Records contained in a dataset
▬▬▬▬▬▬
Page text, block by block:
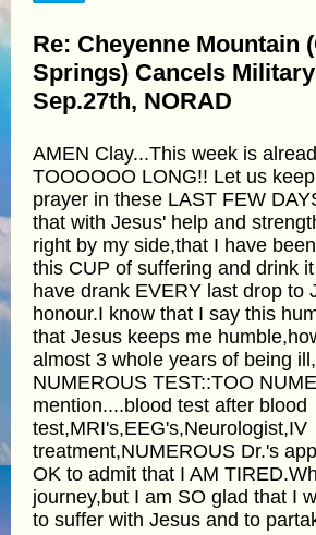
Re: Cheyenne Mountain
Springs) Cancels
Sep.27th, NORAD
AMEN Clay...This week is
TOOOOOO LONG!! Let us
prayer in these LAST FEW
that with Jesus' help and
right by my side,that I have
this CUP of suffering and drink
have drank EVERY last drop to
honour.I know that I say this
that Jesus keeps me
almost 3 whole years of being
NUMEROUS TEST::TOO
mention....blood test after blood
test,MRI's,EEG's,Neurologist,IV
treatment,NUMEROUS Dr.'s
OK to admit that I AM
journey,but I am SO glad that I
to suffer with Jesus and to
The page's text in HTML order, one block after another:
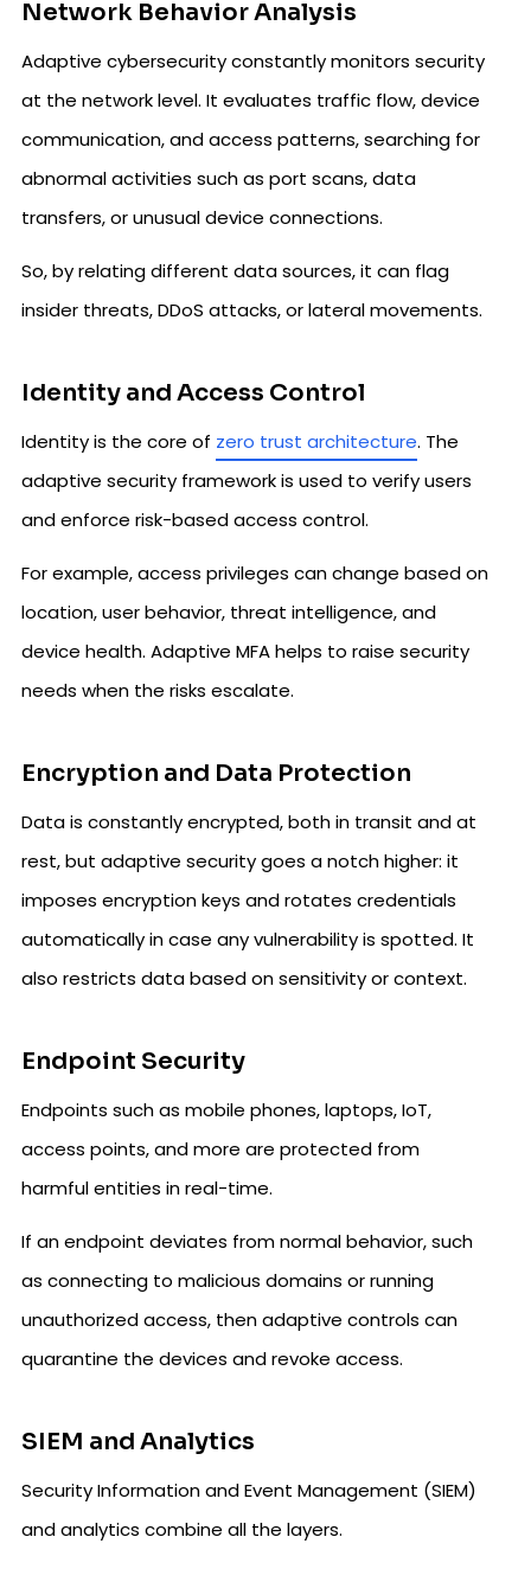
Network Behavior Analysis
Adaptive cybersecurity constantly monitors security
at the network level. It evaluates traffic flow, device
communication, and access patterns, searching for
abnormal activities such as port scans, data
transfers, or unusual device connections.
So, by relating different data sources, it can flag
insider threats, DDoS attacks, or lateral movements.
Identity and Access Control
Identity is the core of zero trust architecture. The
adaptive security framework is used to verify users
and enforce risk-based access control.
For example, access privileges can change based on
location, user behavior, threat intelligence, and
device health. Adaptive MFA helps to raise security
needs when the risks escalate.
Encryption and Data Protection
Data is constantly encrypted, both in transit and at
rest, but adaptive security goes a notch higher: it
imposes encryption keys and rotates credentials
automatically in case any vulnerability is spotted. It
also restricts data based on sensitivity or context.
Endpoint Security
Endpoints such as mobile phones, laptops, IoT,
access points, and more are protected from
harmful entities in real-time.
If an endpoint deviates from normal behavior, such
as connecting to malicious domains or running
unauthorized access, then adaptive controls can
quarantine the devices and revoke access.
SIEM and Analytics
Security Information and Event Management (SIEM)
and analytics combine all the layers.
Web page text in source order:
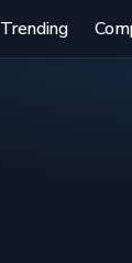
Trending
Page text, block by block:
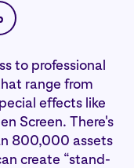
to professional
range from
effects like
Screen. There's
800,000 assets
create “stand-
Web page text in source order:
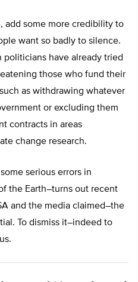
add some more credibility to
want so badly to silence.
politicians have already tried
those who fund their
as withdrawing whatever
or excluding them
contracts in areas
change research.
serious errors in
the Earth–turns out recent
and the media claimed–the
To dismiss it–indeed to
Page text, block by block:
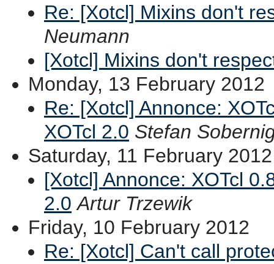
Re: [Xotcl] Mixins don't
Neumann
[Xotcl] Mixins don't
Monday, 13 February 2012
Re: [Xotcl] Annonce:
XOTcl 2.0 Stefan
Saturday, 11 February 2012
[Xotcl] Annonce: XOTcl
2.0 Artur Trzewik
Friday, 10 February 2012
Re: [Xotcl] Can't call
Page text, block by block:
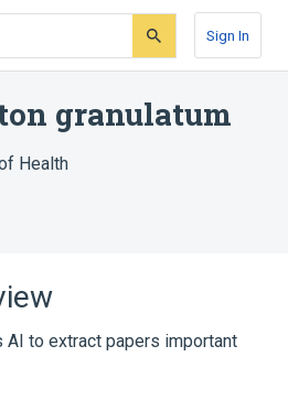
Sign In
granulatum
Health
AI to extract papers important
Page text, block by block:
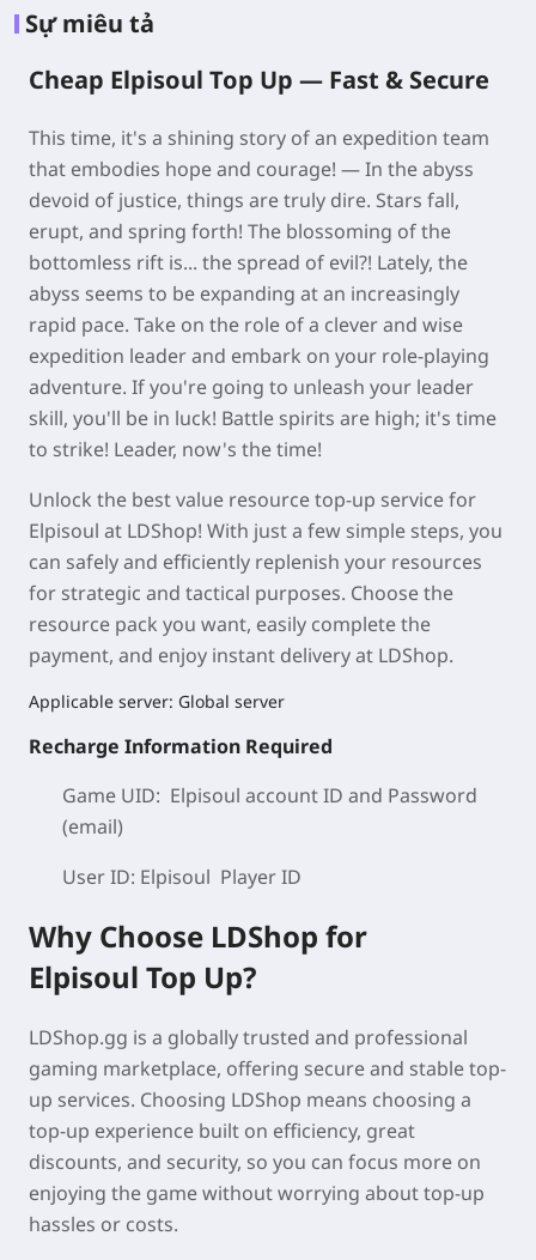
Sự miêu tả
Cheap Elpisoul Top Up — Fast & Secure
This time, it's a shining story of an expedition team
that embodies hope and courage! — In the abyss
devoid of justice, things are truly dire. Stars fall,
erupt, and spring forth! The blossoming of the
bottomless rift is... the spread of evil?! Lately, the
abyss seems to be expanding at an increasingly
rapid pace. Take on the role of a clever and wise
expedition leader and embark on your role-playing
adventure. If you're going to unleash your leader
skill, you'll be in luck! Battle spirits are high; it's time
to strike! Leader, now's the time!
Unlock the best value resource top-up service for
Elpisoul at LDShop! With just a few simple steps, you
can safely and efficiently replenish your resources
for strategic and tactical purposes. Choose the
resource pack you want, easily complete the
payment, and enjoy instant delivery at LDShop.
Applicable server: Global server
Recharge Information Required
Game UID: Elpisoul account ID and Password
(email)
User ID: Elpisoul Player ID
Why Choose LDShop for
Elpisoul Top Up?
LDShop.gg is a globally trusted and professional
gaming marketplace, offering secure and stable top-
up services. Choosing LDShop means choosing a
top-up experience built on efficiency, great
discounts, and security, so you can focus more on
enjoying the game without worrying about top-up
hassles or costs.
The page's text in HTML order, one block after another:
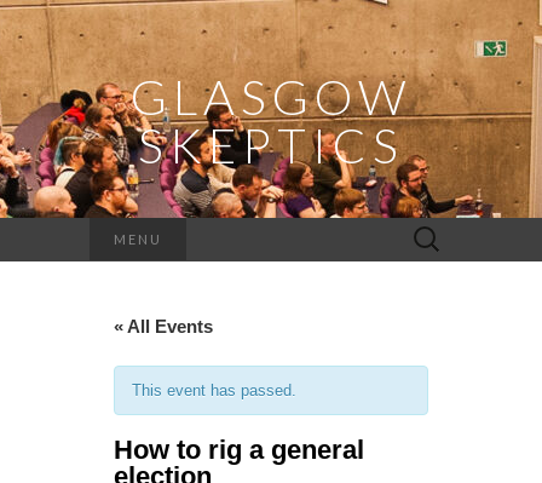
GLASGOW
SKEPTICS
MENU
Search
for:
« All Events
This event has passed.
How to rig a general
election
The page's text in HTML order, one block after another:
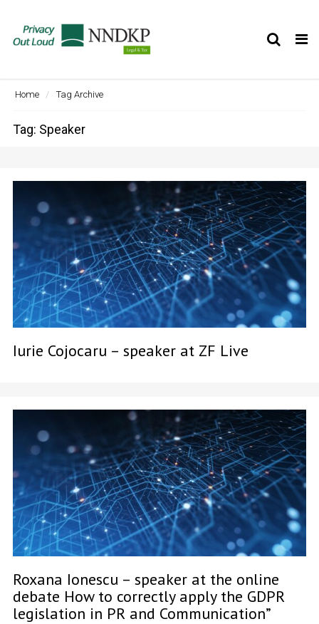
Home Tag Archive
Tag: Speaker
Iurie Cojocaru – speaker at ZF Live
Roxana Ionescu – speaker at the online
debate How to correctly apply the GDPR
legislation in PR and Communication”
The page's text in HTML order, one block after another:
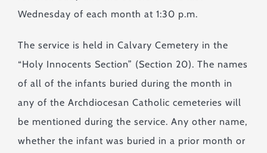
Wednesday of each month at 1:30 p.m.
The service is held in Calvary Cemetery in the
“Holy Innocents Section” (Section 20). The names
of all of the infants buried during the month in
any of the Archdiocesan Catholic cemeteries will
be mentioned during the service. Any other name,
whether the infant was buried in a prior month or
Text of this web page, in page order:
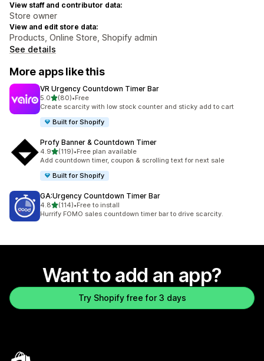
View staff and contributor data:
Store owner
View and edit store data:
Products, Online Store, Shopify admin
See details
More apps like this
VR Urgency Countdown Timer Bar
5.0out of 5 stars
(80)
80 total reviews
•Free
Create scarcity with low stock counter and sticky add to cart
Built for Shopify
Profy Banner & Countdown Timer
4.9out of 5 stars
(119)
119 total reviews
•Free plan available
Add countdown timer, coupon & scrolling text for next sale
Built for Shopify
GA:Urgency Countdown Timer Bar
4.8out of 5 stars
(114)
114 total reviews
•Free to install
Hurrify FOMO sales countdown timer bar to drive scarcity.
Want to add an app?
Try Shopify free for 3 days
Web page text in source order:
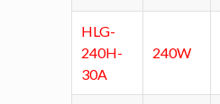
HLG-
240H-
30A
240W
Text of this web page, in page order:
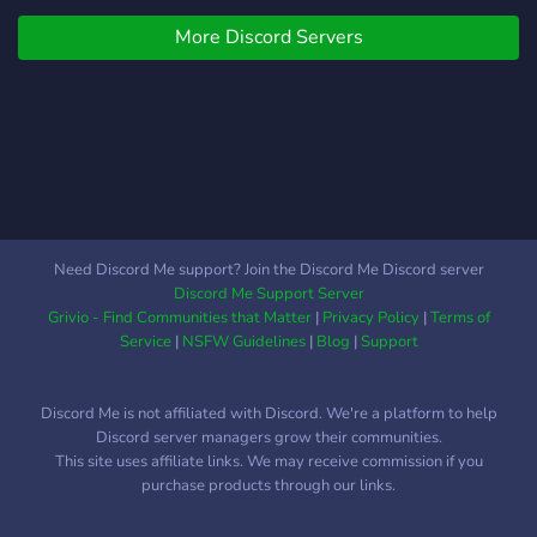
you're just starting out or a
seasoned pro, viktig_sau is
the perfect place to
JavaScript, Python, full-
stack, and more. 📚 Tutorial
Testing & Feedback: Help
test and improve apps or
your projects or help others
improve their code. Join
viktig_sau today and let’s
More Discord Servers
Need Discord Me support? Join the Discord Me Discord server
Discord Me Support Server
Grivio - Find Communities that Matter| Privacy Policy|Terms of
Service| NSFW Guidelines| Blog |Support
Discord Me is not affiliated with Discord. We're a platform to help
Discord server managers grow their communities.
This site uses affiliate links. We may receive commission if you
purchase products through our links.
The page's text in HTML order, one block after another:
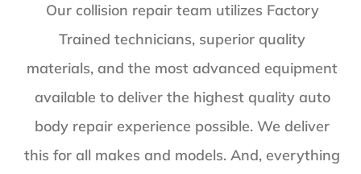
Our collision repair team utilizes Factory
Trained technicians, superior quality
materials, and the most advanced equipment
available to deliver the highest quality auto
body repair experience possible. We deliver
this for all makes and models. And, everything
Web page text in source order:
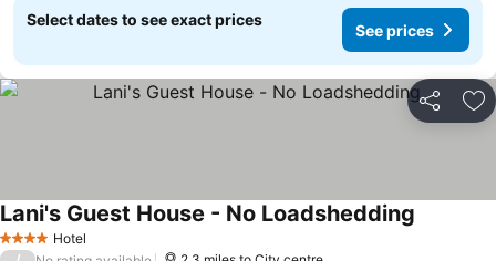
Select dates to see exact prices
See prices
Share
4 Stars Hotel
Lani's Guest House - No Loadshedding
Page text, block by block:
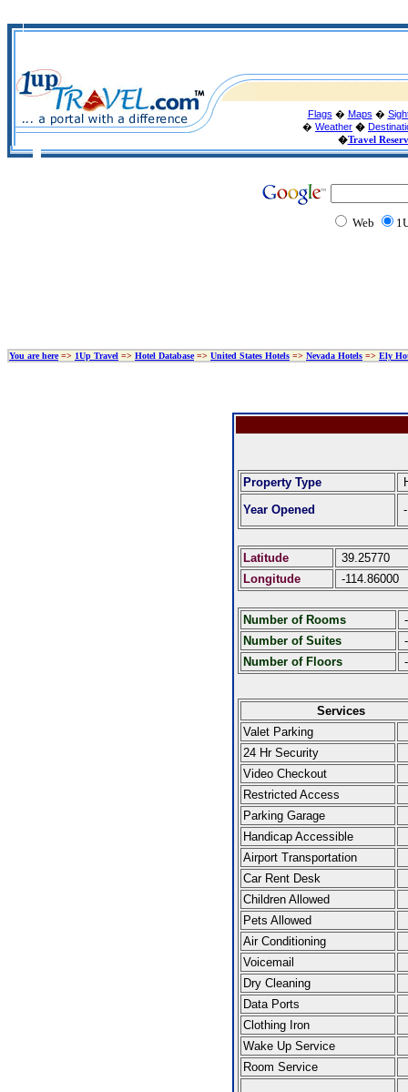
Flags � Maps �
� Weather �
�Travel
Web
You are here=> 1Up Travel => Hotel Database=> United States Hotels => Nevada Hotels => Ely
Property Type
Year Opened
-
Latitude
39.25770
Longitude
-114.86000
Number of Rooms
-
Number of Suites
-
Number of Floors
-
Services
Valet Parking
24 Hr Security
Video Checkout
Restricted Access
Parking Garage
Handicap Accessible
Airport Transportation
Car Rent Desk
Children Allowed
Pets Allowed
Air Conditioning
Voicemail
Dry Cleaning
Data Ports
Clothing Iron
Wake Up Service
Room Service
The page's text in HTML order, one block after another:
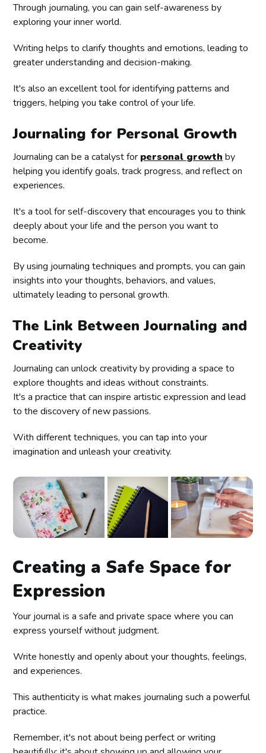
Through journaling, you can gain self-awareness by
exploring your inner world.
Writing helps to clarify thoughts and emotions, leading to
greater understanding and decision-making.
It's also an excellent tool for identifying patterns and
triggers, helping you take control of your life.
Journaling for Personal Growth
Journaling can be a catalyst for personal growth by
helping you identify goals, track progress, and reflect on
experiences.
It's a tool for self-discovery that encourages you to think
deeply about your life and the person you want to
become.
By using journaling techniques and prompts, you can gain
insights into your thoughts, behaviors, and values,
ultimately leading to personal growth.
The Link Between Journaling and
Creativity
Journaling can unlock creativity by providing a space to
explore thoughts and ideas without constraints.
It's a practice that can inspire artistic expression and lead
to the discovery of new passions.
With different techniques, you can tap into your
imagination and unleash your creativity.
Creating a Safe Space for
Expression
Your journal is a safe and private space where you can
express yourself without judgment.
Write honestly and openly about your thoughts, feelings,
and experiences.
This authenticity is what makes journaling such a powerful
practice.
Remember, it's not about being perfect or writing
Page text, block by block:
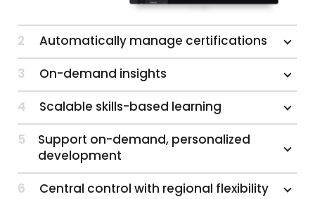
2
Automatically manage certifications
3
On-demand insights
4
Scalable skills-based learning
5
Support on-demand, personalized
development
6
Central control with regional flexibility
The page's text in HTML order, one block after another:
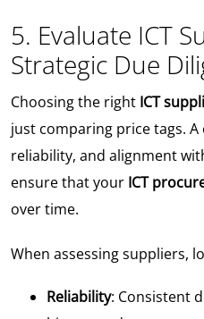
5. Evaluate ICT
Strategic Due
Choosing the right ICT
just comparing price tags.
reliability, and alignment
ensure that your ICT
over time.
When assessing suppliers,
Reliability: Consistent
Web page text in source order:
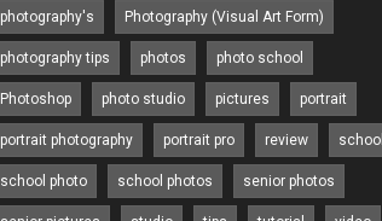
photography's Photography (Visual Art Form)
photography tips photos photo school
Photoshop photo studio pictures portrait
portrait photography portrait pro review school
school photo school photos senior photos
▬▬▬▬▬▬
*WHAT YOU ARE ASKED TO DO*: Of the lines above, copy only those from the one holding "unauthorized access, then" to the one holding "or excluding them", both included, and exclude every image.

*SOLUTION TO THIS EXERCISE*:
unauthorized access, then adaptive controls can
quarantine the devices and revoke access.
SIEM and Analytics
Security Information and Event Management (SIEM)
and analytics combine all the layers.
Web page text in source order:
Trending
Page text, block by block:
to professional
range from
effects like
Screen. There's
800,000 assets
create “stand-
Web page text in source order:
add some more credibility to
want so badly to silence.
politicians have already tried
those who fund their
as withdrawing whatever
or excluding them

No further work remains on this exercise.